As an example for using multiple manual memory space assignments in a kernel, the following program copies a slice of an HBM buffer x_hbm_ref into a scratch VMEM buffer scratch_vmem_ref before using it for arithmetic and storing the result into an output VMEM buffer:

def hbm_vmem_kernel(x_hbm_ref, out_vmem_ref, scratch_vmem_ref):
  pltpu.sync_copy(x_hbm_ref.at[0:1], scratch_vmem_ref)
  out_vmem_ref[...] = scratch_vmem_ref[...] + 1

x = jax.random.uniform(jax.random.key(0), (8, 128), jnp.float32)
out = pl.pallas_call(hbm_vmem_kernel,
  in_specs=[pl.BlockSpec(memory_space=pltpu.TPUMemorySpace.ANY)],
  out_shape=jax.ShapeDtypeStruct((1, 128), jnp.float32),
  scratch_shapes=(pltpu.TPUMemorySpace.VMEM(shape=(1, 128), dtype=jnp.float32),)
)(x)

np.testing.assert_allclose(out, x[0:1] + 1)

TPUs in Megacore configuration#

Some TPU chips have two TensorCores but appear as one device to JAX users. This is called “megacore”. The separate TensorCores have their own separate VMEM, VREGs, SMEM, SREGs and compute units but share HBM.

TPU Memory Space Cartoon (Megacore).png

Conceptually, TPUs in Megacore behave like very simple GPUs, i.e. they have only two threads. How do we modify our kernels to utilize both TensorCores simultaneously?
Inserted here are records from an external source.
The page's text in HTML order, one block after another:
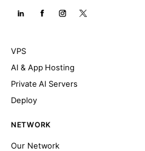
VPS
AI & App Hosting
Private AI Servers
Deploy
NETWORK
Our Network
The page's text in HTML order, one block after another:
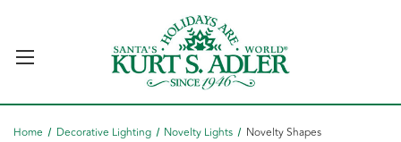
Home Decorative Lighting Novelty Lights Novelty Shapes
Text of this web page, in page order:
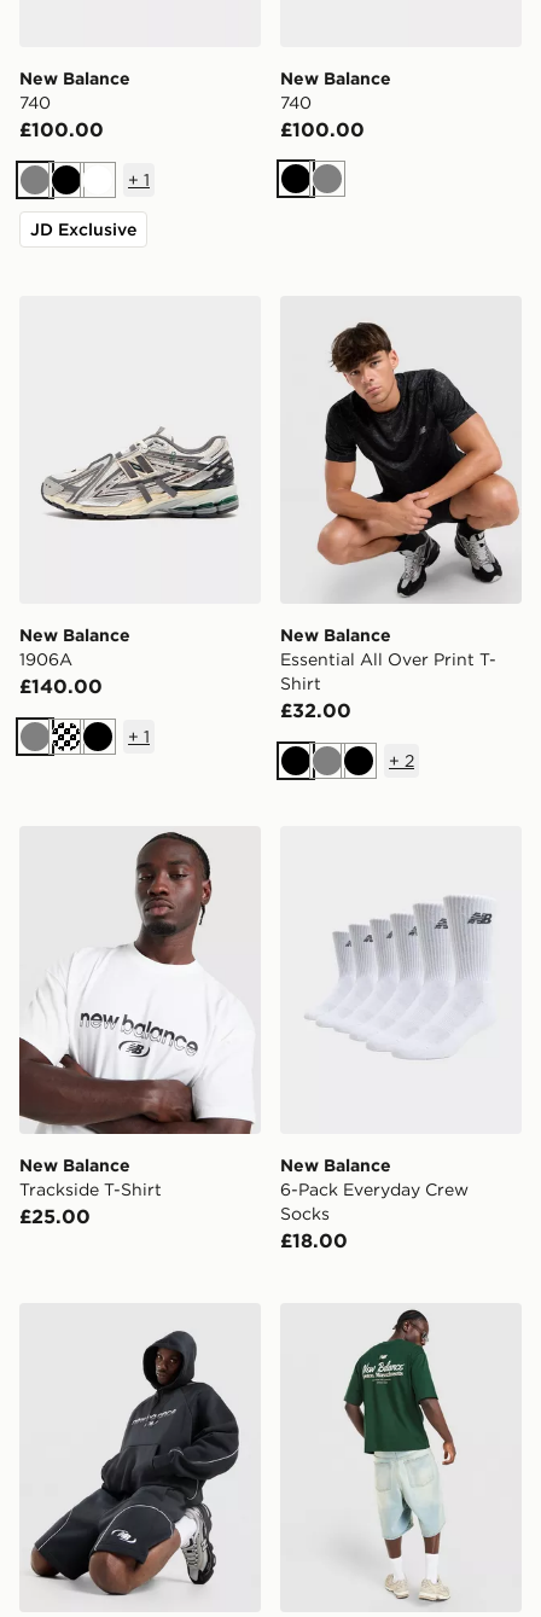
New Balance
740
£100.00
GreyBlackWhite
+ 1
JD Exclusive
New Balance
740
£100.00
Black
Grey
New Balance
1906A
£140.00
Grey Black
+ 1
New Balance
Essential All Over Print T-
Shirt
£32.00
BlackGreyBlack
+ 2
New Balance Trackside T-Shirt
New Balance
Trackside T-Shirt
£25.00
New Balance
6-Pack Everyday Crew
Socks
£18.00
New Balance Stack T-Shirt

The basic idea is that if we have embarrassingly parallel dimensions in our computation, we can split up those dimensions across the TensorCores. We can indicate which dimensions are parallelizable by providing an annotation to pallas_call called dimension_semantics.
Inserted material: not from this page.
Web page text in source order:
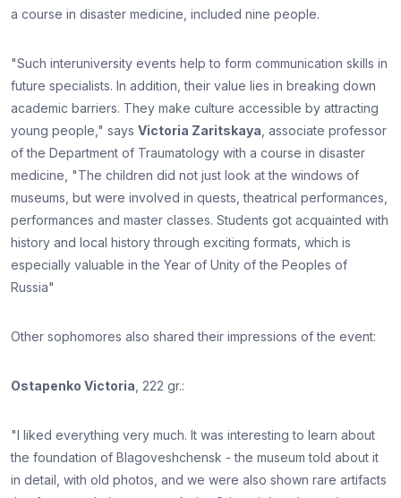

def add_matrices_kernel(x_vmem_ref, y_vmem_ref, z_vmem_ref):
  # Load x and y from VMEM into VREGs
  x_vregs = x_vmem_ref[:, :]
  y_vregs = y_vmem_ref[:, :]
  # Execute a vectorized add
  z_vregs = x_vregs + y_vregs
  # Store the output values in VREGs back into VMEM
  z_vmem_ref[:, :] = z_vregs

def add_matrices_pipelined_megacore(x: jax.Array, y: jax.Array) -> jax.Array:
  block_spec = pl.BlockSpec((256, 512), lambda i: (i, 0))
  return pl.pallas_call(
      add_matrices_kernel,
      out_shape=x,
      in_specs=[block_spec, block_spec],
      out_specs=block_spec,
      grid=(2,),
      compiler_params=pltpu.TPUCompilerParams(
          dimension_semantics=("parallel",))
  )(x, y)

x, y = jnp.ones((512, 512)), jnp.ones((512, 512))
add_matrices_pipelined_megacore(x, y)

Array([[2., 2., 2., ..., 2., 2., 2.],
       [2., 2., 2., ..., 2., 2., 2.],
       [2., 2., 2., ..., 2., 2., 2.],
       ...,
       [2., 2., 2., ..., 2., 2., 2.],
       [2., 2., 2., ..., 2., 2., 2.],
       [2., 2., 2., ..., 2., 2., 2.]], dtype=float32)
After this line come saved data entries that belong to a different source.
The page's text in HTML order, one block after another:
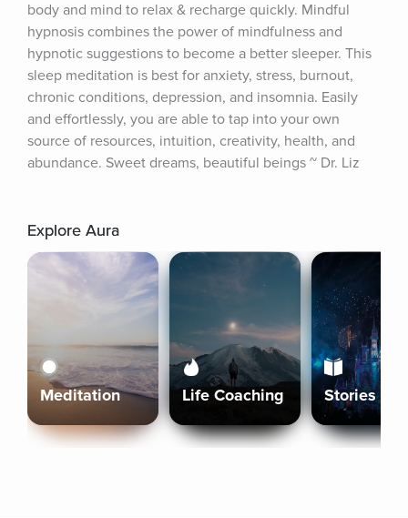
body and mind to relax & recharge quickly. Mindful
hypnosis combines the power of mindfulness and
hypnotic suggestions to become a better sleeper. This
sleep meditation is best for anxiety, stress, burnout,
chronic conditions, depression, and insomnia. Easily
and effortlessly, you are able to tap into your own
source of resources, intuition, creativity, health, and
abundance. Sweet dreams, beautiful beings ~ Dr. Liz
Explore Aura
Meditation Life Coaching Stories
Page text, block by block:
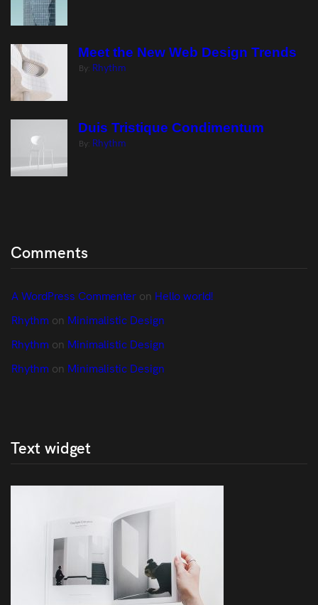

dimension_semantics should be a tuple of same length as grid where each entry is either "parallel" or "arbitrary". "parallel" indicates to Pallas that the iterations of the for loop corresponding to that dimension can be executed independently without affecting the correctness of the program. "arbitrary" indicates to Pallas that there can be no assumptions made about this grid dimension and it therefore cannot be parallelized.

By specifying dimension_semantics, we now execute the kernel simultaneously on each TensorCore. Pallas will handle splitting up the grid automatically.

Note that Megacore is only currently available on TPU v4 and TPU v5p. Supplying dimension_semantics annotations is a no-op on other platforms, but not specifying it will result in only one TensorCore being used (even if there are more than one available).